Secondly, BAe evidently can always use its intimate knowledge of subterranean matters to blackmail anyone in government in the UK (see point 1).

Thirdly, Wafic Said, the BAe Saudi agent in this deal and Mark Thatcher were reported to be jointly administering the "commissions" related to the deal via the so called "Savoy mafia." One beneficiary of Mark Thatcher's generosity is believed to have been the Conservative Party. The sum paid to it, if I recall correctly, was approximately £200 million to one of its bank accounts in Switzerland. I'm struggling to remember them, possibly Rothchilds was the bank and the accounts were known as the "three rivers accounts" - but I may be misremembering them incorrectly.

I was also told that Margaret Thatcher benefited personally to the tune of an odd couple of hundred million or so. The total figure of Thatcher/Conservative Party commissions was somewhere between £400-450 millions, I was told.

I seem to remember a rumour that was published by Scallywag Magazine which claimed that the Tory party money later "disappeared" courtesy of Lord MacAlpine and that it was news of this that triggered Michael Heseltime's heart attack and brough to an end his hope of ever leading the Party.

Thank you for this summary. It is not clear how much Margaret Thatcher, Mark Thatcher and the Conservative Party received as a result of this deal. That they received large sums is not in dispute. One can understand why the Tories are giving support for Tony Blair and Lord Goldsmith over this issue.
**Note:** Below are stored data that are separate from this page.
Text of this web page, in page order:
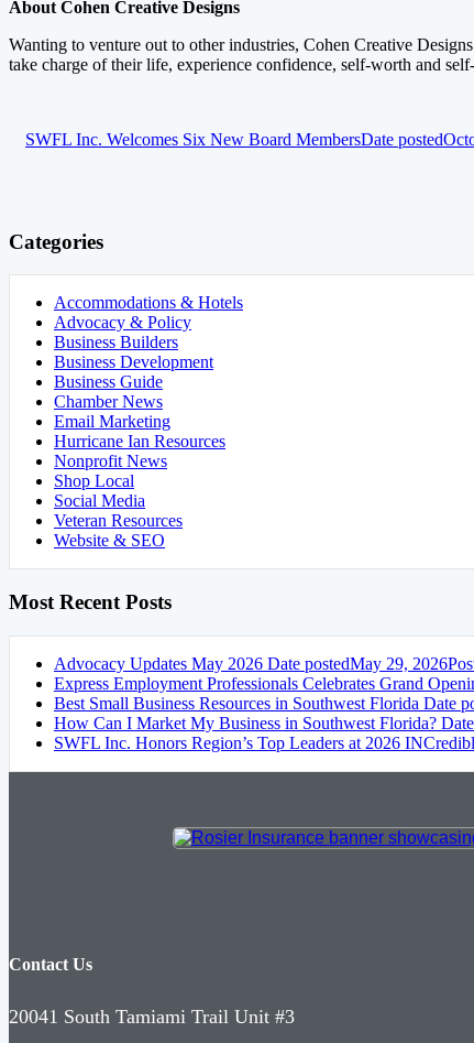
About Cohen Creative Designs
Wanting to venture out to other industries, Cohen Creative
take charge of their life, experience confidence, self-worth and
SWFL Inc. Welcomes Six New Board MembersDate posted
Categories
Accommodations & Hotels
Advocacy & Policy
Business Builders
Business Development
Business Guide
Chamber News
Email Marketing
Hurricane Ian Resources
Nonprofit News
Shop Local
Social Media
Veteran Resources
Website & SEO
Most Recent Posts
Advocacy Updates May 2026 Date postedMay 29, 2026
Express Employment Professionals Celebrates Grand
Best Small Business Resources in Southwest Florida Date
How Can I Market My Business in Southwest Florida?
SWFL Inc. Honors Region’s Top Leaders at 2026
Contact Us
20041 South Tamiami Trail Unit #3

There was another interesting story published in today's Guardian. It claims that BAE Systems used a secret payments system to transfer more than £13m to a company called Defence Consultancy Ltd (DCL). This company was registered anonymously in 1997 in the British Virgin Islands, with a bank account at the Henry Ansbacher merchant bank in Guernsey. The chairman of this bank at the time was Louis Hart. His son is David Hart, Thatcher's political adviser. Hart of course masterminded the destruction of the mining unions under Thatcher. He was also working at the time as a political adviser to BAE.

BAE used a front company, Red Diamond, for this transaction. Over the last 20 years BAE has used Red Diamond to channel hundreds of millions of pounds to confidential agents with offshore accounts all over the world.
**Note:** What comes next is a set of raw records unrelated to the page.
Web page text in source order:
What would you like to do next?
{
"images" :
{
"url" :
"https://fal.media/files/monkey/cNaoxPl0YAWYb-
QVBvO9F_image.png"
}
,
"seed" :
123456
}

Very interesting, John. Defence Consultantcy Limited sounds (to my untuned ear) very similar to Defence Systems Limited, part of the "Palace Group" of companies that include such luminaries as Sandline and Executive Outcomes. DSL is owned by Armor Holdings Inc -- very Pentagon-Langley... The Palace Group used to have some very nice (!) South African crooks, er, I mean boys, associated with it that I have bumped into (or been bumped into by) over the years when I was tracking Project Hammer. I well remember the merchant bank Henry Ansbacher from my early days in the City. I even think I have some curious financial papers that cite their name in some odd and doubtless crooked transaction. Meanwhile, you could always get Blochs book "British Intelligence and Covert Action" that will undoubtedly add more gravey to this story.

But isn't it absoliutely fascinating that Richard Bethel - now Lord Westbury - a former old Harrovian SAS thug who was part of the Palace Group founded a related outfit called, yes, the "Hart Group" (website no longer functioning -- fortunately, I saved a copy ;->) and I wouldn't be in the slightest bit surprised if his choice of company name wasn't dictated by an infusion of funds/direction from the Hart's named above. Otherwise coincidence really does exist in spooksville and that would mean changing my attitude pdq!
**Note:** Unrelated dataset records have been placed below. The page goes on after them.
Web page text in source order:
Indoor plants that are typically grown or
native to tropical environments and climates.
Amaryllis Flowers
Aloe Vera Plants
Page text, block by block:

Bethel's Hart Group was very interested in protecting vessels at sea from "piracy" - doubtless he was smirking at the joke when this was written. Similarities also for "Red Diamond" becuase another company that formed part of the Palace Group was "Diamond Works". I believe (but haven't really investigated this to any great extent) that there is also a American version of the Defence Systems Limited (of the Palace Group), which would be USDS Inc, - United States Defense Systems Inc., which is, itself, a subsidiary of Armor Holdings. I also think there is a Saudi arm too that might connect too via an entity called Saudi Finance. (SaudiFin) based in Geneva that connects to the Bin Laden family.

Corruption and thievery get soooo complicated, doesn't it.